● RECORDS TO USE
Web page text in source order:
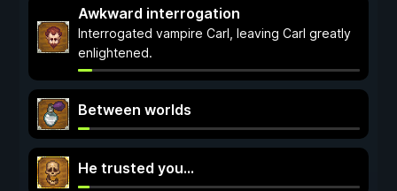
Awkward interrogation
Interrogated vampire Carl, leaving Carl greatly
enlightened.
Between worlds
He trusted you...
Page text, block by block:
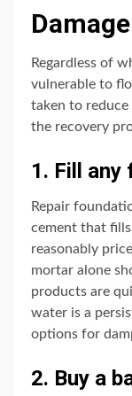
Regardless of
vulnerable to
taken to
the recovery
1. Fill any
Repair
cement that
reasonably
mortar alone
products are
water is a
options for
2. Buy a
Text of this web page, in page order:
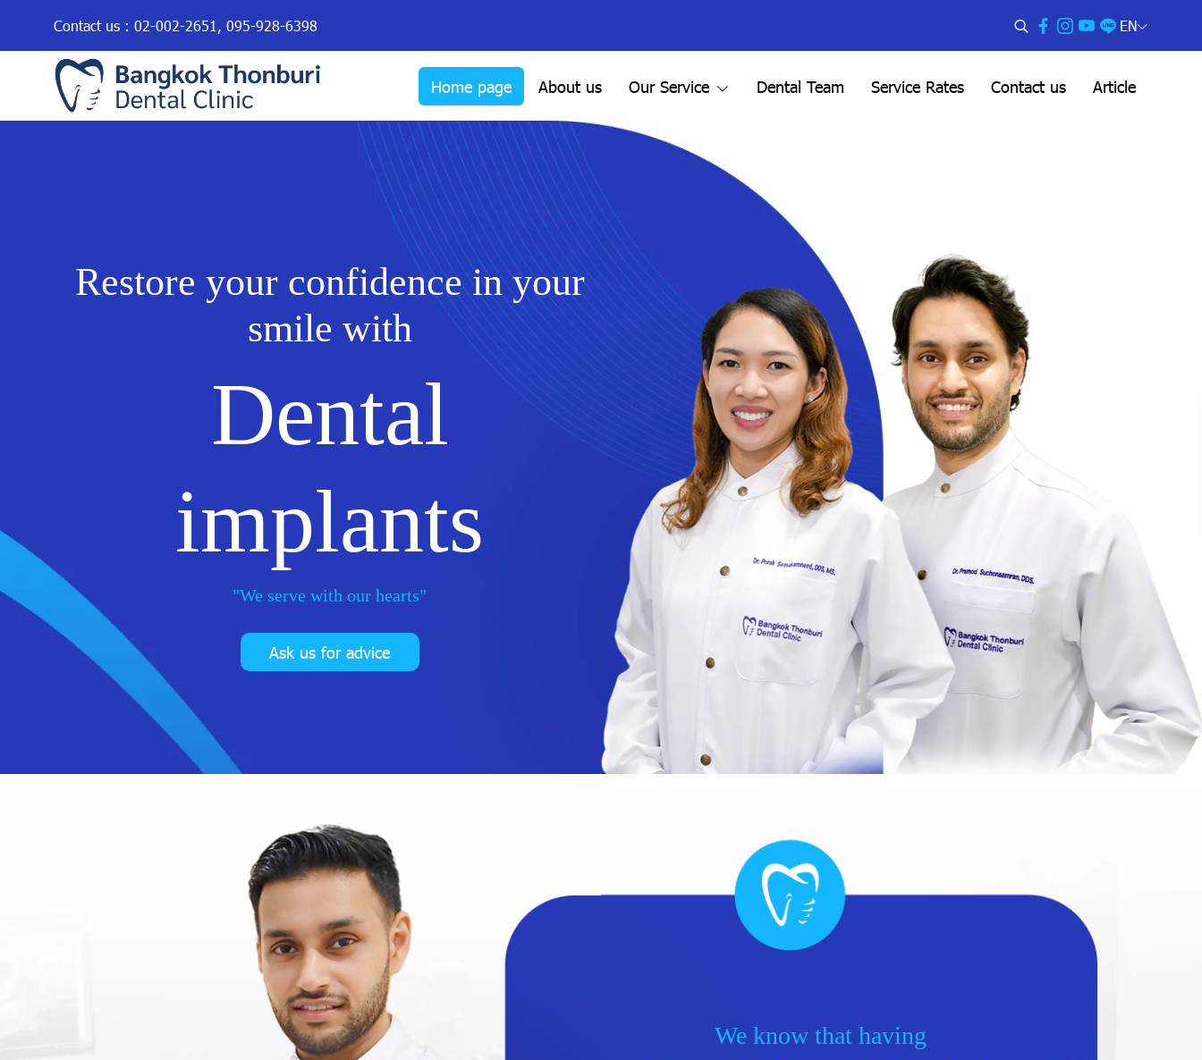
Contact us : 02-002-2651, 095-928-6398 EN
Home page About us Our Service Dental Team Service Rates Contact us Article
Restore your confidence in your
smile with
Dental
implants
"We serve with our hearts"
Ask us for advice
We know that having
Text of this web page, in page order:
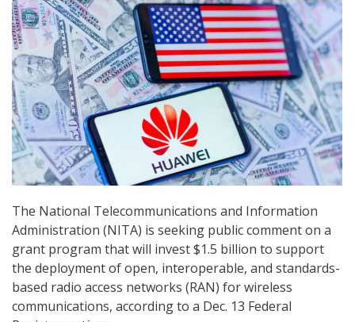
The National Telecommunications and Information
Administration (NITA) is seeking public comment on a
grant program that will invest $1.5 billion to support
the deployment of open, interoperable, and standards-
based radio access networks (RAN) for wireless
communications, according to a Dec. 13 Federal
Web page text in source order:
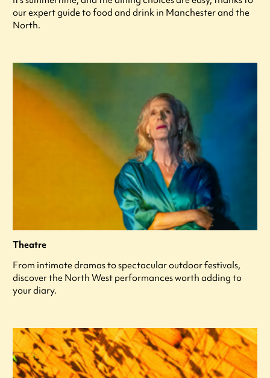
our expert guide to food and drink in Manchester and the
North.
Theatre
From intimate dramas to spectacular outdoor festivals,
discover the North West performances worth adding to
your diary.
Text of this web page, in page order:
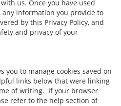
us. Once you have used
any information you provide to
by this Privacy Policy, and
and privacy of your
you to manage cookies saved on
links below that were linking
of writing. If your browser
refer to the help section of
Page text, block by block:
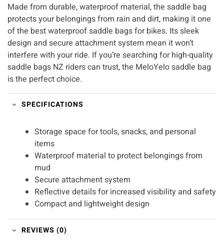
Made from durable, waterproof material, the saddle bag
protects your belongings from rain and dirt, making it one
of the best waterproof saddle bags for bikes. Its sleek
design and secure attachment system mean it won’t
interfere with your ride. If you’re searching for high-quality
saddle bags NZ riders can trust, the MeloYelo saddle bag
is the perfect choice.
SPECIFICATIONS
Storage space for tools, snacks, and personal
items
Waterproof material to protect belongings from
mud
Secure attachment system
Reflective details for increased visibility and safety
Compact and lightweight design
REVIEWS (0)
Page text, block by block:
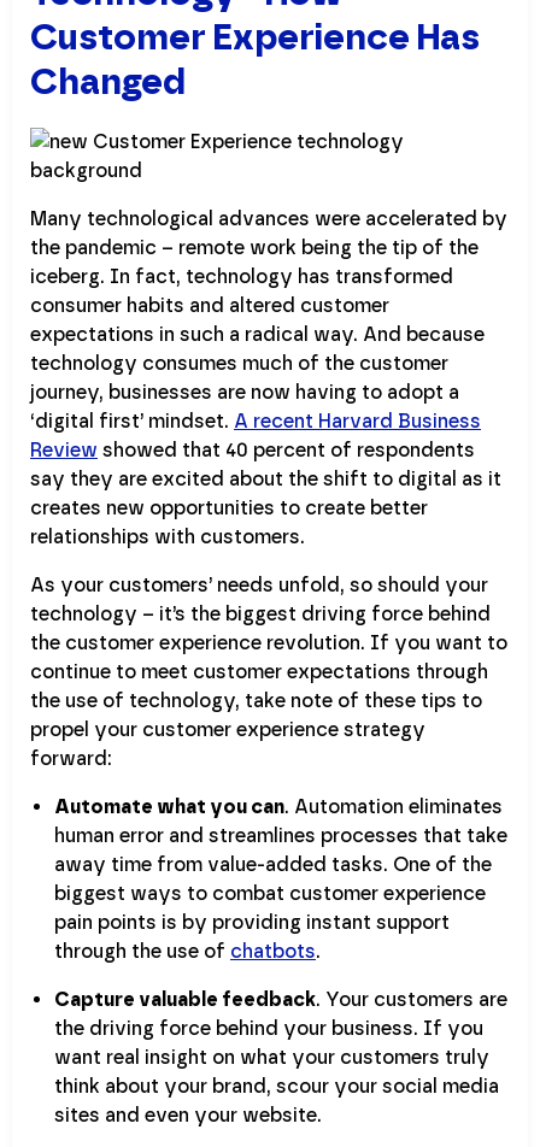
Customer Experience Has
Changed
Many technological advances were accelerated by
the pandemic – remote work being the tip of the
iceberg. In fact, technology has transformed
consumer habits and altered customer
expectations in such a radical way. And because
technology consumes much of the customer
journey, businesses are now having to adopt a
‘digital first’ mindset. A recent Harvard Business
Review showed that 40 percent of respondents
say they are excited about the shift to digital as it
creates new opportunities to create better
relationships with customers.
As your customers’ needs unfold, so should your
technology – it’s the biggest driving force behind
the customer experience revolution. If you want to
continue to meet customer expectations through
the use of technology, take note of these tips to
propel your customer experience strategy
forward:
Automate what you can. Automation eliminates
human error and streamlines processes that take
away time from value-added tasks. One of the
biggest ways to combat customer experience
pain points is by providing instant support
through the use of chatbots.
Capture valuable feedback. Your customers are
the driving force behind your business. If you
want real insight on what your customers truly
think about your brand, scour your social media
sites and even your website.
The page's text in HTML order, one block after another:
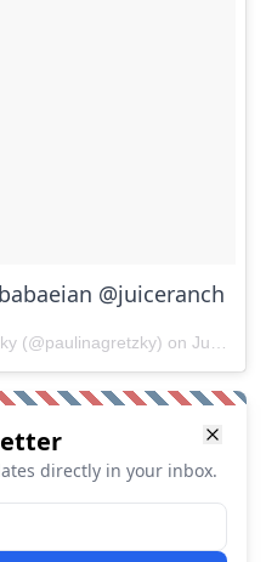
@juiceranch
(@paulinagretzky) on Jun 17, 2015 at 5:47pm PDT
directly in your inbox.
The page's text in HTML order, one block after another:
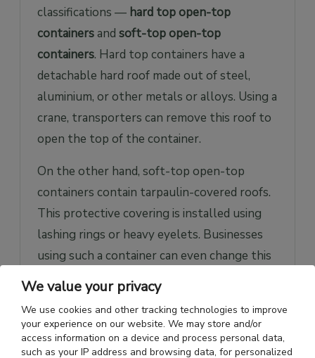
classifications — hard top open-top
containersand soft-top open-top
containers. Hard top containers have a
detachable hard roof made out of steel,
aluminium, or other metals or alloys. Using a
crane, transporters can remove this roof to
open the top of the container.
On the other hand, soft-top open-top
containers contain tarpaulin-covered roofs.
This protective covering is installed using
lashing rings or heavy eyelets. Businesses
using such a container can even change this
covering material to plastic sheets, canvas,
or other durable and element-resistive
clothing material. If the size of a given cargo
is larger, then the size of the material can be
We value your privacy
We use cookies and other tracking technologies to improve
your experience on our website. We may store and/or
access information on a device and process personal data,
such as your IP address and browsing data, for personalized
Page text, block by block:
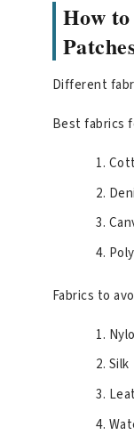
How
Different
Best fabrics
Fabrics to
Silk
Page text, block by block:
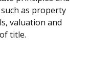
as property
valuation and
title.
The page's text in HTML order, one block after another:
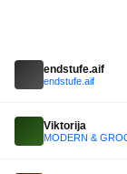
endstufe.aif
endstufe.aif
Viktorija
MODERN &
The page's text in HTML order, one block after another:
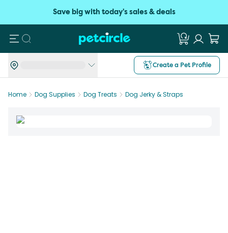
Save big with today's sales & deals
Search
Create a Pet Profile
Home Dog Supplies Dog Treats Dog Jerky & Straps
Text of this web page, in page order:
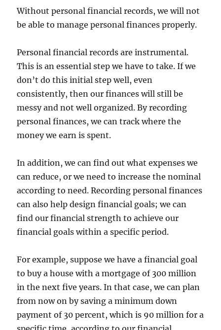
Without personal financial records, we will not
be able to manage personal finances properly.
Personal financial records are instrumental.
This is an essential step we have to take. If we
don’t do this initial step well, even
consistently, then our finances will still be
messy and not well organized. By recording
personal finances, we can track where the
money we earn is spent.
In addition, we can find out what expenses we
can reduce, or we need to increase the nominal
according to need. Recording personal finances
can also help design financial goals; we can
find our financial strength to achieve our
financial goals within a specific period.
For example, suppose we have a financial goal
to buy a house with a mortgage of 300 million
in the next five years. In that case, we can plan
from now on by saving a minimum down
payment of 30 percent, which is 90 million for a
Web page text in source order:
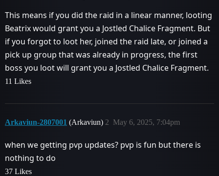
This means if you did the raid in a linear manner, looting
Beatrix would grant you a Jostled Chalice Fragment. But
if you forgot to loot her, joined the raid late, or joined a
pick up group that was already in progress, the first
boss you loot will grant you a Jostled Chalice Fragment.
11 Likes
Arkaviun-2807001 (Arkaviun) May 6, 2025, 7:04pm
2
when we getting pvp updates? pvp is fun but there is
nothing to do
37 Likes
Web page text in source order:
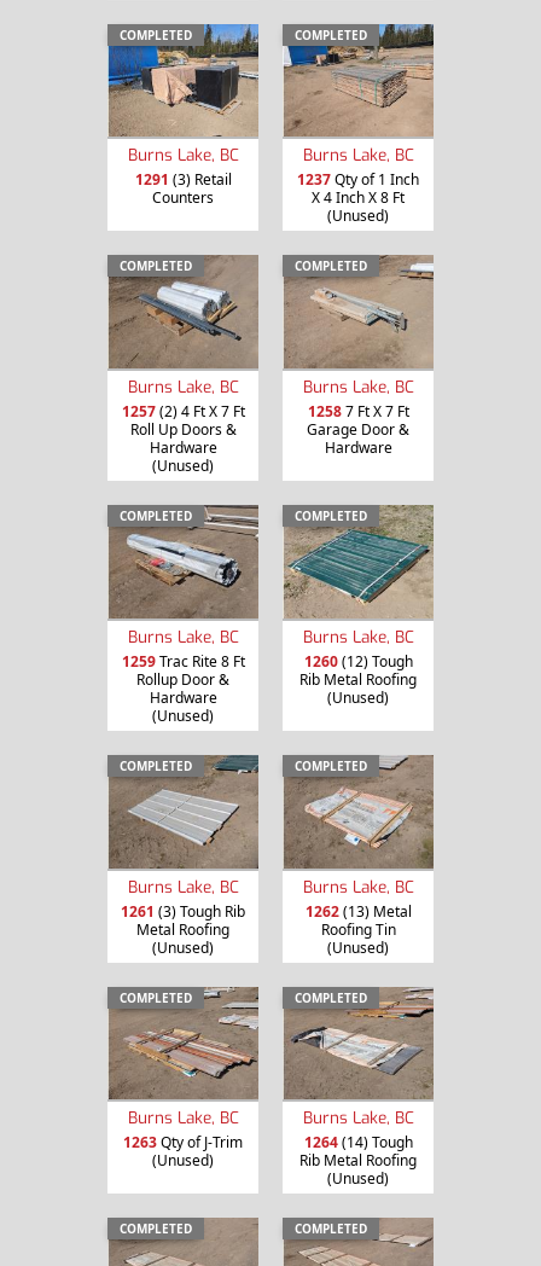
COMPLETED
Burns Lake, BC
1291 (3) Retail
Counters
COMPLETED
Burns Lake, BC
1237Qty of 1 Inch
X 4 Inch X 8 Ft
(Unused)
COMPLETED
Burns Lake, BC
1257(2) 4 Ft X 7 Ft
Roll Up Doors &
Hardware
(Unused)
COMPLETED
Burns Lake, BC
12587 Ft X 7 Ft
Garage Door &
Hardware
COMPLETED
Burns Lake, BC
1259Trac Rite 8 Ft
Rollup Door &
Hardware
(Unused)
COMPLETED
Burns Lake, BC
1260(12) Tough
Rib Metal Roofing
(Unused)
COMPLETED
Burns Lake, BC
1261 (3) Tough Rib
Metal Roofing
(Unused)
COMPLETED
Burns Lake, BC
1262(13) Metal
Roofing Tin
(Unused)
COMPLETED
Burns Lake, BC
1263Qty of J-Trim
(Unused)
COMPLETED
Burns Lake, BC
1264(14) Tough
Rib Metal Roofing
(Unused)
COMPLETED COMPLETED
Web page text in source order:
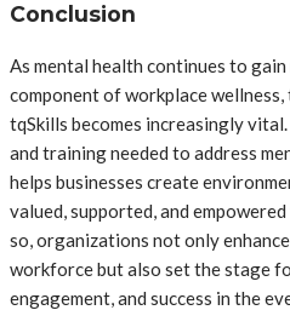
Conclusion
As mental health continues to
component of workplace
tqSkills becomes increasingly
and training needed to address
helps businesses create
valued, supported, and
so, organizations not only
workforce but also set the stage
engagement, and success in the
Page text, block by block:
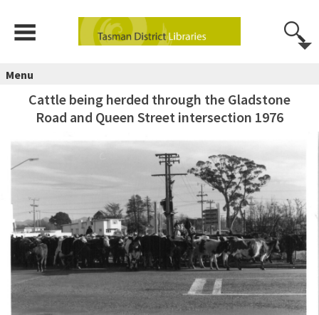
Menu
Cattle being herded through the Gladstone
Road and Queen Street intersection 1976
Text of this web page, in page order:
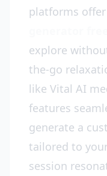
platforms
explore
the-go
like Vital AI
features
generate a
tailored to
session

● REQUIRED ACTION
Return all lines of the material that have "also" in them.

● SOLUTION TO THIS PROBLEM
can also help design financial goals; we can
workforce but also set the stage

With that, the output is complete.